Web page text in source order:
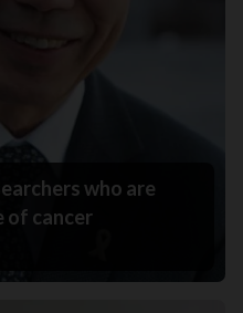
who are
of cancer
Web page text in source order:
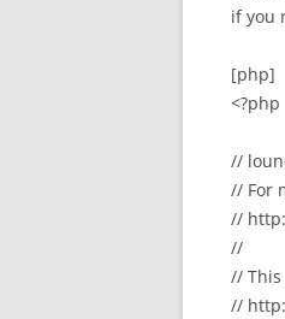
if you
[php]
<?php
//
// For
//
//
// This
//
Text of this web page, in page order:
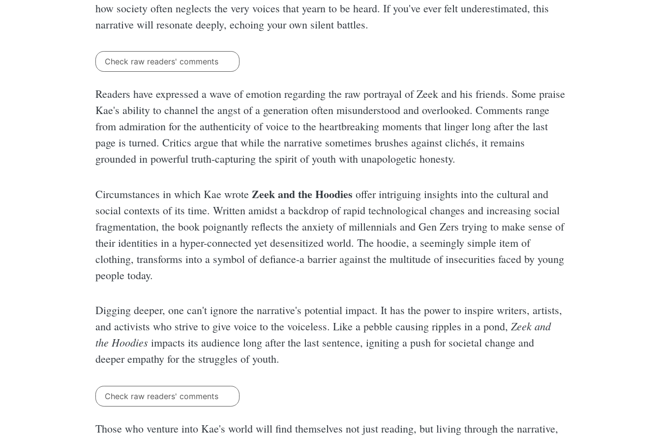
how society often neglects the very voices that yearn to be heard. If you've ever felt underestimated, this
narrative will resonate deeply, echoing your own silent battles.
Check raw readers' comments
Readers have expressed a wave of emotion regarding the raw portrayal of Zeek and his friends. Some praise
Kae's ability to channel the angst of a generation often misunderstood and overlooked. Comments range
from admiration for the authenticity of voice to the heartbreaking moments that linger long after the last
page is turned. Critics argue that while the narrative sometimes brushes against clichés, it remains
grounded in powerful truth-capturing the spirit of youth with unapologetic honesty.
Circumstances in which Kae wrote Zeek and the Hoodies offer intriguing insights into the cultural and
social contexts of its time. Written amidst a backdrop of rapid technological changes and increasing social
fragmentation, the book poignantly reflects the anxiety of millennials and Gen Zers trying to make sense of
their identities in a hyper-connected yet desensitized world. The hoodie, a seemingly simple item of
clothing, transforms into a symbol of defiance-a barrier against the multitude of insecurities faced by young
people today.
Digging deeper, one can't ignore the narrative's potential impact. It has the power to inspire writers, artists,
and activists who strive to give voice to the voiceless. Like a pebble causing ripples in a pond, Zeek and
the Hoodies impacts its audience long after the last sentence, igniting a push for societal change and
deeper empathy for the struggles of youth.
Check raw readers' comments
Those who venture into Kae's world will find themselves not just reading, but living through the narrative,
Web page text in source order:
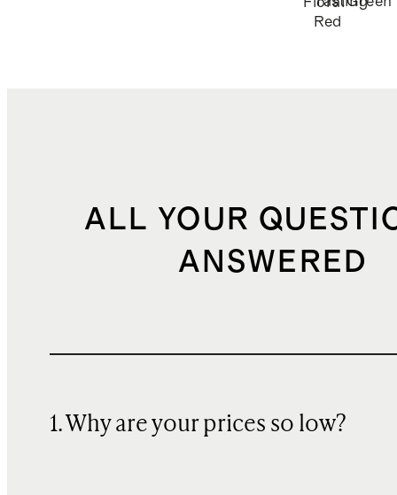
Red
ALL YOUR
ANSWERED
1. Why are your prices so low?
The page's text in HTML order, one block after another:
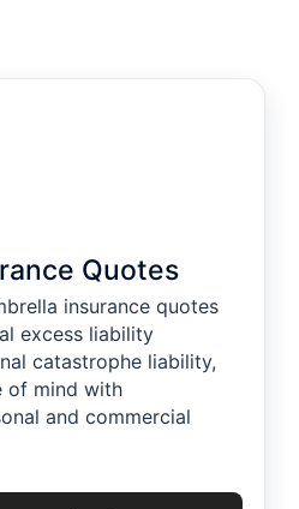
Quotes
insurance quotes
excess liability
catastrophe liability,
of mind with
and commercial
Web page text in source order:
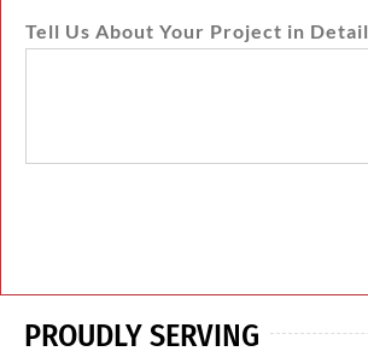
Tell Us About Your Project in Detail
PROUDLY SERVING
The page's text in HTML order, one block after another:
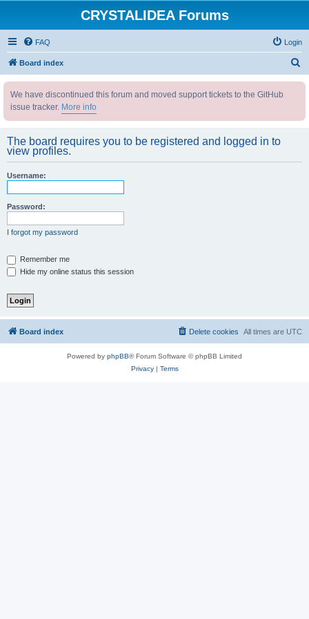
CRYSTALIDEA Forums
FAQ Login
Board index
We have discontinued this forum and moved support tickets to the GitHub
issue tracker. More info
The board requires you to be registered and logged in to
view profiles.
Username:
Password:
I forgot my password
Remember me
Hide my online status this session
Board index All times are UTC
Delete cookies
Powered by phpBB® Forum Software © phpBB Limited
Privacy| Terms
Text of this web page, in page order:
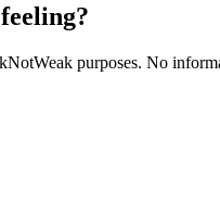
purposes. No
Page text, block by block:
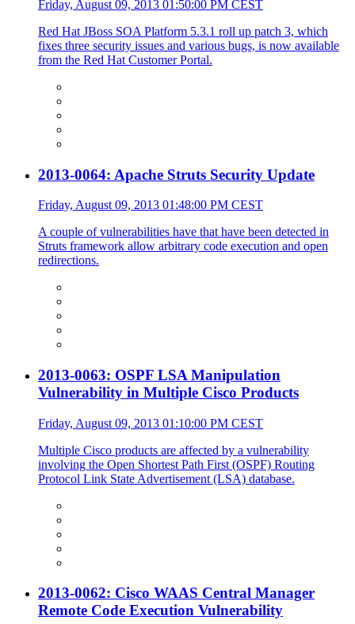
Friday, August 09, 2013 01:50:00 PM CEST
Red Hat JBoss SOA Platform 5.3.1 roll up patch 3, which
fixes three security issues and various bugs, is now available
from the Red Hat Customer Portal.
2013-0064: Apache Struts Security Update
Friday, August 09, 2013 01:48:00 PM CEST
A couple of vulnerabilities have that have been detected in
Struts framework allow arbitrary code execution and open
redirections.
2013-0063: OSPF LSA Manipulation
Vulnerability in Multiple Cisco Products
Friday, August 09, 2013 01:10:00 PM CEST
Multiple Cisco products are affected by a vulnerability
involving the Open Shortest Path First (OSPF) Routing
Protocol Link State Advertisement (LSA) database.
2013-0062: Cisco WAAS Central Manager
Remote Code Execution Vulnerability
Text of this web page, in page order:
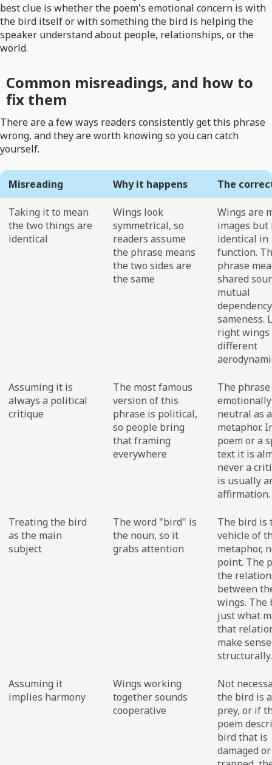
best clue is whether the poem's emotional concern is with
the bird itself or with something the bird is helping the
speaker understand about people, relationships, or the
world.
Common misreadings, and how to
fix them
There are a few ways readers consistently get this phrase
wrong, and they are worth knowing so you can catch
yourself.
Misreading Why it happens The
Taking it to mean
the two things are
identical
Wings look
symmetrical, so
readers assume
the phrase means
the two sides are
the same
Wings are
images but
identical in
function.
phrase
shared
mutual
sameness.
right wings
different
Assuming it is
always a political
critique
The most famous
version of this
phrase is political,
so people bring
that framing
everywhere
The
emotionally
neutral as a
metaphor.
poem or a
text it is
never a
is usually
affirmation.
Treating the bird
as the main
subject
The word "bird" is
the noun, so it
grabs attention
The bird is
vehicle of
metaphor,
point. The
the
between
wings. The
just what
that
make sense
structurally.
Assuming it
implies harmony
Wings working
together sounds
cooperative
Not
the bird is
prey, or if
poem
bird that is
damaged or

**********

● YOUR GOAL: Find every line in the records above that holds the word "last", and copy each one.

● FINAL ANSWER:
from admiration for the authenticity of voice to the heartbreaking moments that linger long after the last
the Hoodies impacts its audience long after the last sentence, igniting a push for societal change and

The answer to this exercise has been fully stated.